An interactive storytelling platform for children that synthesizes text, custom illustrations, and narrated audio in parallel to create a low-latency, magical user experience.
Bedtime stories are a ritual in our house. My daughter was at the age where she'd ask for the same story twice in a row, then immediately want a new one. I wanted to see if I could build something that gave her a unique story every time, one that felt made just for her.
The technical challenge was making three AI services (text, image, voice) feel like one thing to a child. The product goal was simpler: it had to feel magical.
The flow is designed to be entirely frictionless. It starts with the user entering a few keywords—like "silly dinosaur pizza." Before touching any AI API, a strict content filter quietly screens the input, silently removing inappropriate words or falling back to a generic story if necessary. This ensures the app never throws a confusing error to a child.

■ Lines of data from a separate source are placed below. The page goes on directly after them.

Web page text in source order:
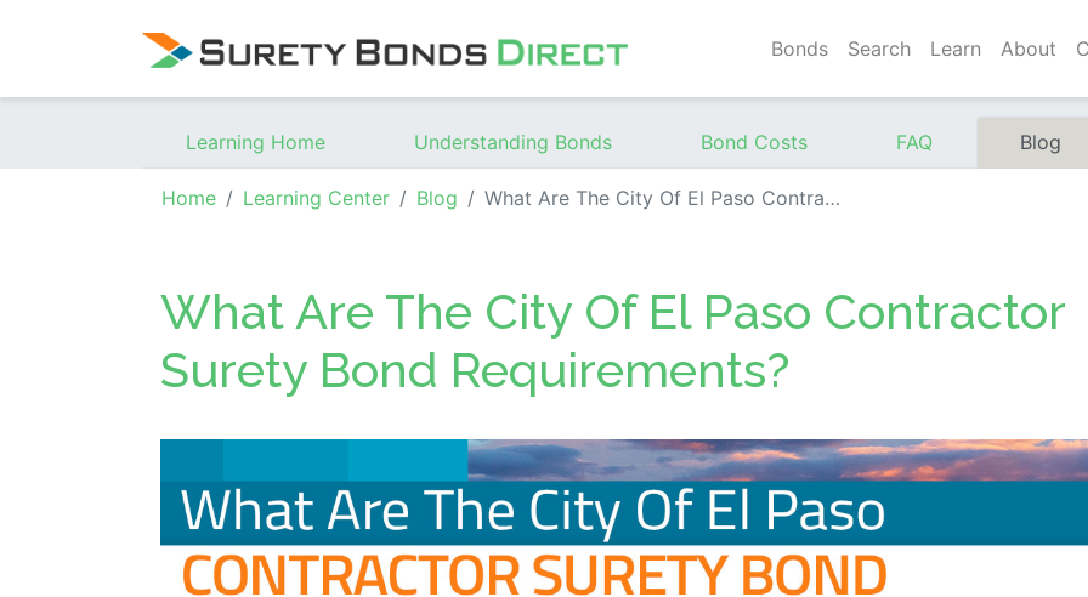
Bonds Search Learn About
Learning Home Understanding Bonds Bond Costs FAQ Blog
Home Learning Center Blog What Are The City Of El Paso Contractor Surety Bond Requirements?
What Are The City Of El Paso Contractor
Surety Bond Requirements?
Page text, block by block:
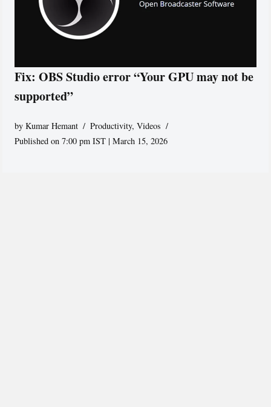
Fix: OBS Studio error “Your GPU may not be
supported”
byKumar Hemant Productivity,Videos
Published on 7:00 pm IST | March 15, 2026
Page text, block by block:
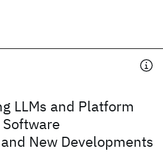
LLMs and Platform
New Developments
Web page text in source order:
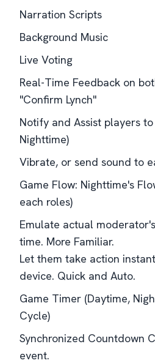
Narration Scripts
Background Music
Live Voting
Real-Time Feedback on
"Confirm Lynch"
Notify and Assist players
Nighttime)
Vibrate, or send sound to
Game Flow: Nighttime's
each roles)
Emulate actual
time. More Familiar.
Let them take action
device. Quick and Auto.
Game Timer (Daytime,
Cycle)
Synchronized Countdown
event.
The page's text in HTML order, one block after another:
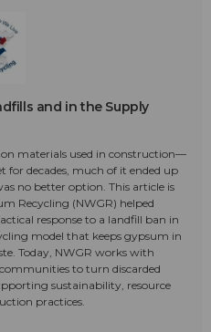
and in the Supply
materials used in construction—
for decades, much of it ended up
no better option. This article is
Recycling (NWGR) helped
response to a landfill ban in
model that keeps gypsum in
Today, NWGR works with
to turn discarded
sustainability, resource
practices.
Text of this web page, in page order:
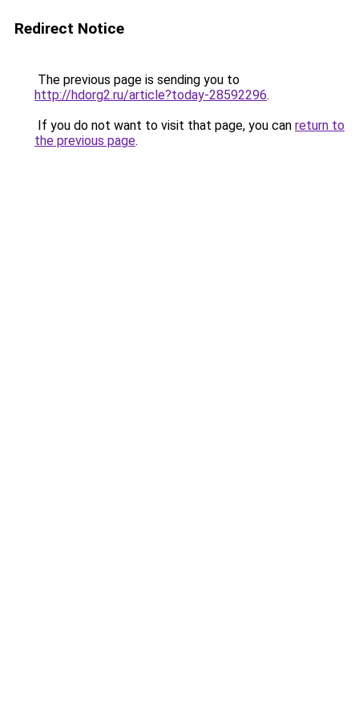
Redirect Notice
The previous page is sending you to
http://hdorg2.ru/article?today-28592296.
If you do not want to visit that page, you can return to
the previous page.
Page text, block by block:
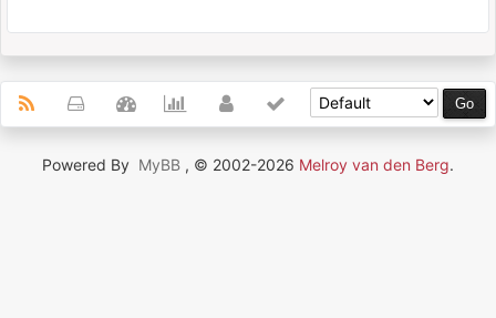
Powered By MyBB , © 2002-2026 Melroy van den Berg.
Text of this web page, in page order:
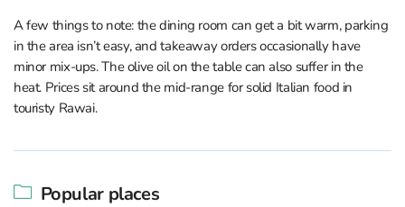
A few things to note: the dining room can get a bit warm, parking
in the area isn’t easy, and takeaway orders occasionally have
minor mix-ups. The olive oil on the table can also suffer in the
heat. Prices sit around the mid-range for solid Italian food in
touristy Rawai.
Popular places
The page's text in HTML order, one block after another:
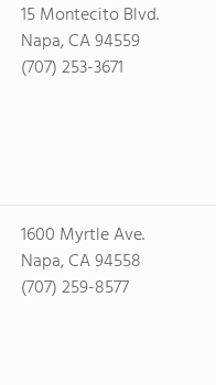
15 Montecito Blvd.
Napa, CA 94559
(707) 253-3671
1600 Myrtle Ave.
Napa, CA 94558
(707) 259-8577

Requests go to GPT-4 (for the story) and DALL-E 3 (for the illustration) in parallel. The experience waits only for the story, and as soon as the story text arrives from GPT-4, it is immediately displayed in the UI. The text is simultaneously routed to ElevenLabs for voice synthesis. By running the text and image generation in parallel, and streaming the audio back in chunks, the narration starts playing before the full file is even generated.
The final story can then be saved locally to the browser, ready to be replayed or shared with a grandparent.

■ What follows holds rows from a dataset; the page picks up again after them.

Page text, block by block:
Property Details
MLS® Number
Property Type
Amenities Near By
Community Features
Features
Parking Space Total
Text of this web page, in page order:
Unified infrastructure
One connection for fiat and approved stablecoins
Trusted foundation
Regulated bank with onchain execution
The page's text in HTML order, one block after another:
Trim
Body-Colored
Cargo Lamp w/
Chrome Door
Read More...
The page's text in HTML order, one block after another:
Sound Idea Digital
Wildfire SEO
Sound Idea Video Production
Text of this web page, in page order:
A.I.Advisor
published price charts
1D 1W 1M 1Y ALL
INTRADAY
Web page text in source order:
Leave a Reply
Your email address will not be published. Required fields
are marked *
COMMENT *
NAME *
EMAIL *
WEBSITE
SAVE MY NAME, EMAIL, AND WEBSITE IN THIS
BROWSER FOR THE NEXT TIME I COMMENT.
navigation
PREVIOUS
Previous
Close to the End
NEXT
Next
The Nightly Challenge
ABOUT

Building for a child is a useful constraint. A child can't read instructions and won't wait for loading screens, and the "user" has strong opinions but no vocabulary to articulate them. If she didn't immediately engage, something was wrong.
The hardest part was making three APIs with different failure modes and latencies feel like one product. I ended up parallelising where I could, streaming audio to kill wait time, and building fallbacks for each service independently.